### Required work
An exact copy of all records is expected, minus the images.

### Data section
● ● ●

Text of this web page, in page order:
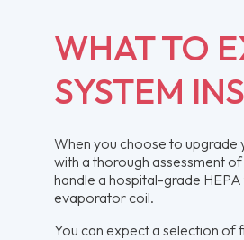
WHAT TO
SYSTEM
When you choose to upgrade
with a thorough assessment
handle a hospital-grade
evaporator coil.
You can expect a selection of
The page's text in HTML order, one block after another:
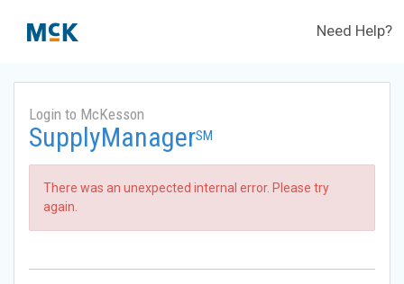
Need Help?
Login to McKesson
SupplyManagerSM
There was an unexpected internal error. Please try
again.
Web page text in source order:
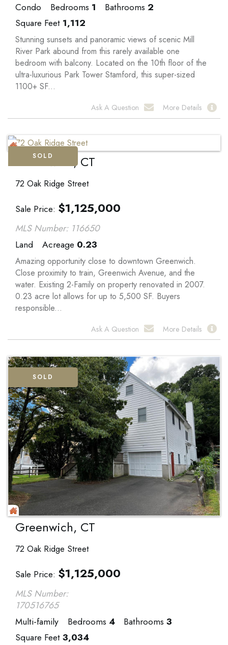
Condo
Bedrooms 1 Bathrooms 2
Square Feet 1,112
Stunning sunsets and panoramic views of scenic Mill
River Park abound from this rarely available one
bedroom with balcony. Located on the 10th floor of the
ultra-luxurious Park Tower Stamford, this super-sized
1100+ SF...
Ask A Question More Details
Greenwich, CT
72 Oak Ridge Street
Sale Price $1,125,000
SOLD
MLS Number: 116650
Land
Acreage 0.23
Amazing opportunity close to downtown Greenwich.
Close proximity to train, Greenwich Avenue, and the
water. Existing 2-Family on property renovated in 2007.
0.23 acre lot allows for up to 5,500 SF. Buyers
responsible...
Ask A Question More Details
Greenwich, CT
72 Oak Ridge Street
Sale Price $1,125,000
SOLD
MLS Number:
170516765
Multi-family
Bedrooms 4 Bathrooms 3
Square Feet3,034
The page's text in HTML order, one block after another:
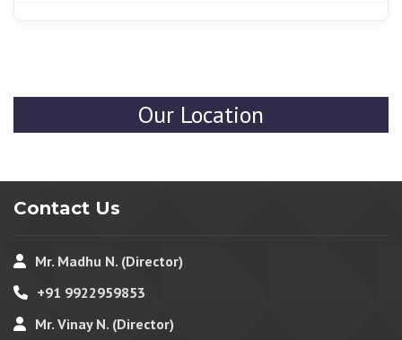
Our Location
Contact Us
Mr. Madhu N. (Director)
+91 9922959853
Mr. Vinay N. (Director)
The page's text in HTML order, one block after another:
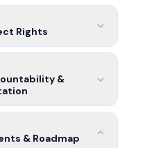
Rights
&
& Roadmap
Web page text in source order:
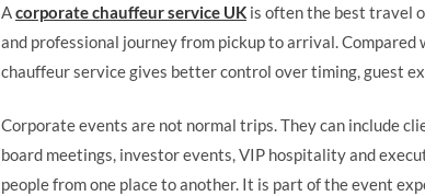
Acorporate chauffeur service UK is often the best travel
and professional journey from pickup to arrival.
chauffeur service gives better control over timing, guest
Corporate events are not normal trips. They can include
board meetings, investor events, VIP hospitality and
people from one place to another. It is part of the event
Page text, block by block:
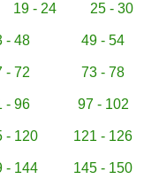
19 - 24 25 - 30
- 48 49 - 54
- 72 73 - 78
- 96 97 - 102
- 120 121 - 126
- 144 145 - 150
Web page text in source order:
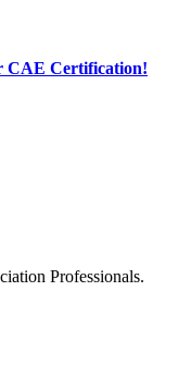
CAE Certification!
Professionals.
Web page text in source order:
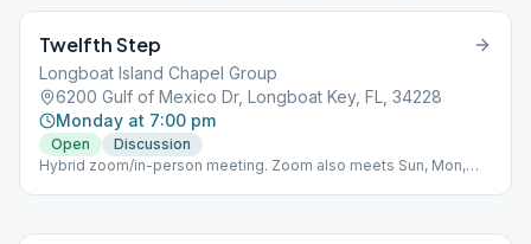
Twelfth Step
Longboat Island Chapel Group
6200 Gulf of Mexico Dr, Longboat Key, FL, 34228
Monday at 7:00 pm
Open
Discussion
Hybrid zoom/in-person meeting. Zoom also meets Sun, Mon,
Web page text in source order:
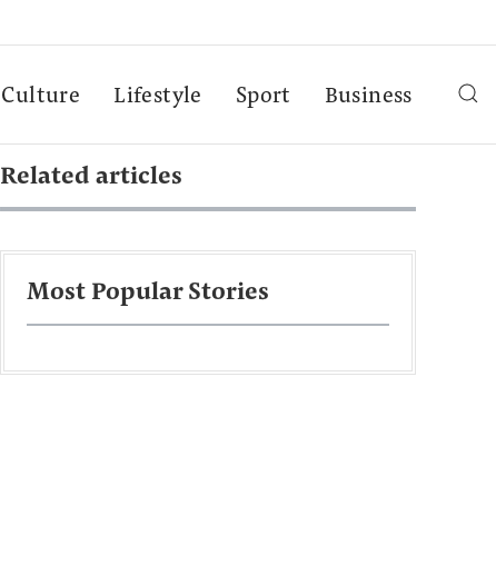
Culture Lifestyle Sport Business
Related articles
Most Popular Stories
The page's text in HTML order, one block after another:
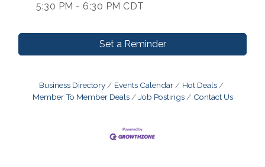
5:30 PM - 6:30 PM CDT
Set a Reminder
Business Directory Events Calendar
Hot Deals
Member To Member Deals
Job Postings Contact Us
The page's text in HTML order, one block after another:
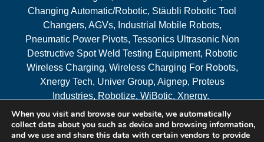
Changing Automatic/Robotic, Stäubli Robotic Tool
Changers, AGVs, Industrial Mobile Robots,
Pneumatic Power Pivots, Tessonics Ultrasonic Non
Destructive Spot Weld Testing Equipment, Robotic
Wireless Charging, Wireless Charging For Robots,
Xnergy Tech, Univer Group, Aignep, Proteus
Industries, Robotize, WiBotic, Xnergy.
Areas Served
When you visit and browse our website, we automatically
collect data about you such as device and browsing information,
and we use and share this data with certain vendors to provide
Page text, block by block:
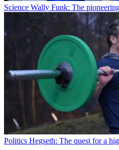
Science Wally Funk: The
Politics Hegseth: The quest for a

● ● ●

### Response for this exercise
Text of this web page, in page order:
WHAT TO
SYSTEM
When you choose to upgrade
with a thorough assessment
handle a hospital-grade
evaporator coil.
You can expect a selection of
The page's text in HTML order, one block after another:
Need Help?
Login to McKesson
SupplyManagerSM
There was an unexpected internal error. Please try
again.
Web page text in source order:
Condo
Bedrooms 1 Bathrooms 2
Square Feet 1,112
Stunning sunsets and panoramic views of scenic Mill
River Park abound from this rarely available one
bedroom with balcony. Located on the 10th floor of the
ultra-luxurious Park Tower Stamford, this super-sized
1100+ SF...
Ask A Question More Details
Greenwich, CT
72 Oak Ridge Street
Sale Price $1,125,000
SOLD
MLS Number: 116650
Land
Acreage 0.23
Amazing opportunity close to downtown Greenwich.
Close proximity to train, Greenwich Avenue, and the
water. Existing 2-Family on property renovated in 2007.
0.23 acre lot allows for up to 5,500 SF. Buyers
responsible...
Ask A Question More Details
Greenwich, CT
72 Oak Ridge Street
Sale Price $1,125,000
SOLD
MLS Number:
170516765
Multi-family
Bedrooms 4 Bathrooms 3
Square Feet3,034
The page's text in HTML order, one block after another:
Our Location
Contact Us
Mr. Madhu N. (Director)
+91 9922959853
Mr. Vinay N. (Director)
The page's text in HTML order, one block after another:
Rights
&
& Roadmap
Web page text in source order:
Acorporate chauffeur service UK is often the best travel
and professional journey from pickup to arrival.
chauffeur service gives better control over timing, guest
Corporate events are not normal trips. They can include
board meetings, investor events, VIP hospitality and
people from one place to another. It is part of the event
Page text, block by block:
19 - 24 25 - 30
- 48 49 - 54
- 72 73 - 78
- 96 97 - 102
- 120 121 - 126
- 144 145 - 150
Web page text in source order:
CAE Certification!
Professionals.
Web page text in source order:
Twelfth Step
Longboat Island Chapel Group
6200 Gulf of Mexico Dr, Longboat Key, FL, 34228
Monday at 7:00 pm
Open
Discussion
Hybrid zoom/in-person meeting. Zoom also meets Sun, Mon,
Web page text in source order:
Culture Lifestyle Sport Business
Related articles
Most Popular Stories
The page's text in HTML order, one block after another:
5:30 PM - 6:30 PM CDT
Set a Reminder
Business Directory Events Calendar
Hot Deals
Member To Member Deals
Job Postings Contact Us
The page's text in HTML order, one block after another:
Changing Automatic/Robotic, Stäubli Robotic Tool
Changers, AGVs, Industrial Mobile Robots,
Pneumatic Power Pivots, Tessonics Ultrasonic Non
Destructive Spot Weld Testing Equipment, Robotic
Wireless Charging, Wireless Charging For Robots,
Xnergy Tech, Univer Group, Aignep, Proteus
Industries, Robotize, WiBotic, Xnergy.
Areas Served
When you visit and browse our website, we automatically
collect data about you such as device and browsing information,
and we use and share this data with certain vendors to provide
Page text, block by block:
Science Wally Funk: The
Politics Hegseth: The quest for a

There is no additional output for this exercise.